Myanmar is home to over 100 different ethnic groups and shares its borders with two of the most populated countries in the world, India and China, in addition to Bangladesh, Laos and Thailand.

The 2014 census estimated that over 11 million residents have migrated internally or externally. Some critics are now concerned that increasingly open borders make Myanmar more vulnerable to HIV incidence with an increase of migrants coming from bordering high prevalence countries.26

As HIV testing is not a condition for entry, work or residence in Myanmar there is not much comprehensive information available on HIV prevalence or risk behaviours associated with the migrant population. Nevertheless, in 2014, the IOM data project did find that 18% of people identifying as migrants in Mon and Kayin states were HIV positive - although it is difficult to assess if the point of infection happened within country.27

However, it is broadly assumed that migrants might face residency and social restrictions that limit their access to HIV programming services, as well as other general forms of healthcare.28

Since 2014, HIV awareness campaigns specifically targeting large migrant populations have been created to address this issue.29 The current National Strategy Plan for HIV also proposes developing specific packages for people near transit points in addition to cross-border referral mechanisms and agreements to strengthen access to health services in destination countries.30

HIV testing and counselling (HTC) in Myanmar

Across the country the rate of HIV testing for the general population was last recorded at 11.3% in 2007, with specific testing rates varying among key affected population groups.31 However, in 2014 the estimated testing coverage for key affected populations specifically was still far from optimal with only 34% accessing testing services.32

Unfortunately, there has been no new behavioural data on HIV testing among the general population since 2007. As such, there is an urgent need for strengthening the involvement of community networks in the planning and monitoring of testing services.33

Myanmar’s most recent National Strategic Plan, launched in 2016, aims to promote early HIV testing and counselling in line with WHO recommendations, and to close the testing gap by prioritising townships with a high epidemic burden and by centralising the provision of HIV counselling and testing to become a local public health sector concern.34

HIV prevention programmes in Myanmar

Harm reduction services and HIV

Research consistently shows that harm reduction programmes - such as needle and syringe exchange programmes and opioid substitution therapy – are the most effective ways of reducing the spread of HIV among people who inject drugs.35

However, because the scale of drug use in Myanmar is particularly extensive, existing harm reduction services are currently failing to meet the escalating demand by people who inject drugs.36

For example, in response to a 2014 study which estimated that the reported re-use of needles varied from 16% in Mandalay to 63% in other areas, there were 18 million sterile needles and syringes distributed free of charge during the next year.37

Despite these efforts, it was still found that the coverage of additional needles was not enough. Based on typical injecting practices involving 2-3 daily injections, around 60-90 million would be needed. So there continues to be a major gap for the 83,000 people who inject drugs in Myanmar.38

The government has recognised this need to scale up their commitment to strengthening harm reduction services, and have since allocated an additional US$1 million (as part of the US$11 million domestic funding commitment towards HIV services) for methadone as a form of opioid substitution.39 However, critics  suggest that this sum will not be enough to curtail what appears to be a growing dependency on drug use within the country.40

Preventing mother-to-child transmission (PMTCT)

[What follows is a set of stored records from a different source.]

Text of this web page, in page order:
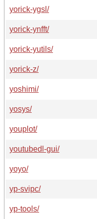
yorick-ygsl/
yorick-ynfft/
yorick-yutils/
yorick-z/
yoshimi/
yosys/
youplot/
youtubedl-gui/
yoyo/
yp-svipc/
yp-tools/
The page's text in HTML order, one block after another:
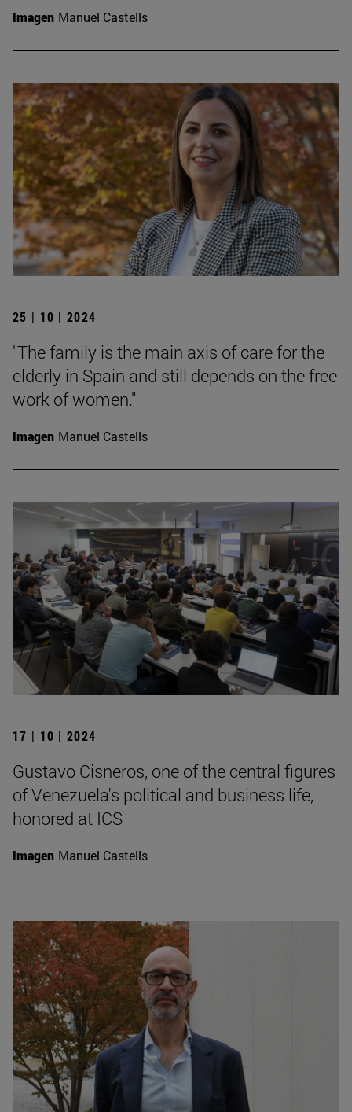
Imagen Manuel Castells
25 | 10 | 2024
"The family is the main axis of care for the
elderly in Spain and still depends on the free
work of women."
Imagen Manuel Castells
17 | 10 | 2024
Gustavo Cisneros, one of the central figures
of Venezuela's political and business life,
honored at ICS
Imagen Manuel Castells
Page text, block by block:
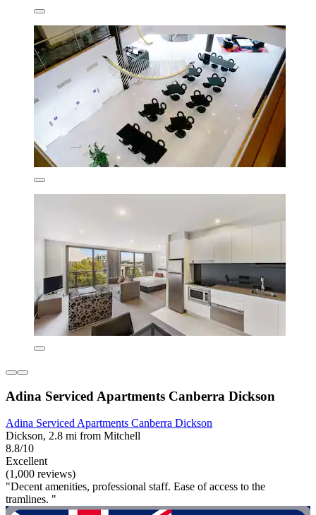
Adina Serviced Apartments Canberra Dickson
Adina Serviced Apartments Canberra Dickson
Dickson, 2.8 mi from Mitchell
8.8/10
Excellent
(1,000 reviews)
"Decent amenities, professional staff. Ease of access to the
tramlines. "
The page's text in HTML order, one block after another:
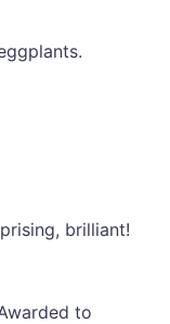
brilliant!
to
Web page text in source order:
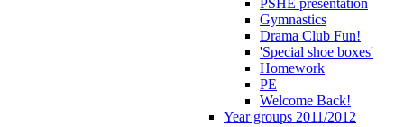
Gymnastics
Drama Club Fun!
'Special shoe boxes'
Homework
PE
Welcome Back!
Year groups 2011/2012
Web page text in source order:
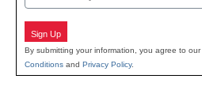
Sign Up
By submitting your information, you agree to our
Conditions and Privacy Policy.
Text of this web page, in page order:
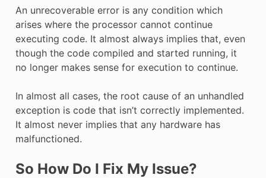
An unrecoverable error is any condition which
arises where the processor cannot continue
executing code. It almost always implies that, even
though the code compiled and started running, it
no longer makes sense for execution to continue.
In almost all cases, the root cause of an unhandled
exception is code that isn’t correctly implemented.
It almost never implies that any hardware has
malfunctioned.
So How Do I Fix My Issue?
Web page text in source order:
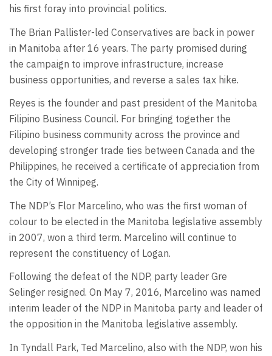
his first foray into provincial politics.
The Brian Pallister-led Conservatives are back in power
in Manitoba after 16 years. The party promised during
the campaign to improve infrastructure, increase
business opportunities, and reverse a sales tax hike.
Reyes is the founder and past president of the Manitoba
Filipino Business Council. For bringing together the
Filipino business community across the province and
developing stronger trade ties between Canada and the
Philippines, he received a certificate of appreciation from
the City of Winnipeg.
The NDP’s Flor Marcelino, who was the first woman of
colour to be elected in the Manitoba legislative assembly
in 2007, won a third term. Marcelino will continue to
represent the constituency of Logan.
Following the defeat of the NDP, party leader Gre
Selinger resigned. On May 7, 2016, Marcelino was named
interim leader of the NDP in Manitoba party and leader of
the opposition in the Manitoba legislative assembly.
In Tyndall Park, Ted Marcelino, also with the NDP, won his
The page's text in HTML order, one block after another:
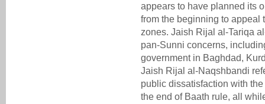
appears to have planned its
from the beginning to appeal
zones. Jaish Rijal al-Tariqa
pan-Sunni concerns,
government in Baghdad,
Jaish Rijal al-Naqshbandi
public dissatisfaction with
the end of Baath rule, all
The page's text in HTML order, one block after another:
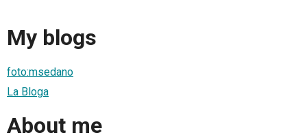
My blogs
foto:msedano
La Bloga
About me
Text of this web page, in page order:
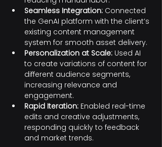
Seamless Integration: Connected
the GenAI platform with the client’s
existing content management
system for smooth asset delivery.
Personalization at Scale: Used AI
to create variations of content for
different audience segments,
increasing relevance and
engagement.
Rapid Iteration: Enabled real-time
edits and creative adjustments,
responding quickly to feedback
and market trends.

HIV counselling and testing services for all pregnant women have been integrated into antenatal services across the country, which presents a much more successful model of implementation compared to other countries within the Southeast Asia region.41

As a result, more than 900,000 pregnant women received pre-test counselling and more than 700,000 took an HIV test and received post-test counselling during 2015. In 2015, 3,923 HIV-positive pregnant women received ART to reduce the risk of mother-to-child transmission, but only 39% of these were put on lifelong treatment (Option B+) as recommended by the WHO, with the rest only put on treatment while pregnant and breastfeeding.42

In 2015, overall ART coverage among pregnant women living with HIV to prevent mother-to-child transmission was estimated to be 77%.43

Routine monitoring continues to be an area of weakness - as it is across most testing, prevention and treatment services in Myanmar. Out of the 2,169 exposed infants only 801 were given an HIV test within two months of birth.44

Myanmar’s National Strategic Plan suggests that there is a critical need for better collaboration between health services to integrate early infant diagnosis into post-birth care in order to establish a fully comprehensive PMTCT cascade.45

Antiretroviral treatment (ART) in Myanmar

According to UNAIDS, 130,000 (55%) of all people living with HIV in Myanmar currently have access to antiretroviral treatment (ART).46

It is worth noting that this figure has more than doubled (from 24%) in 2012 (NSP), and has brought the country up to speed with the treatment rate of people living with HIV in the rest of the Southeast Asia region (41%). As a result, the country has witnessed the number of AIDS-related deaths fall by an estimated 52% as ART coverage has expanded in the last six years.47

Nevertheless, despite improvements in treatment access, Myanmar is still a high burden country with limited availability of viral load testing and HIV drug resistance testing for monitoring patients who are on first-line as well as second-line ART.48

Long-term outcomes of second-line ART in Myanmar

Second line ART has been available in Myanmar since 2008, however there has been no published data about the outcomes of patients on second line treatment until recently.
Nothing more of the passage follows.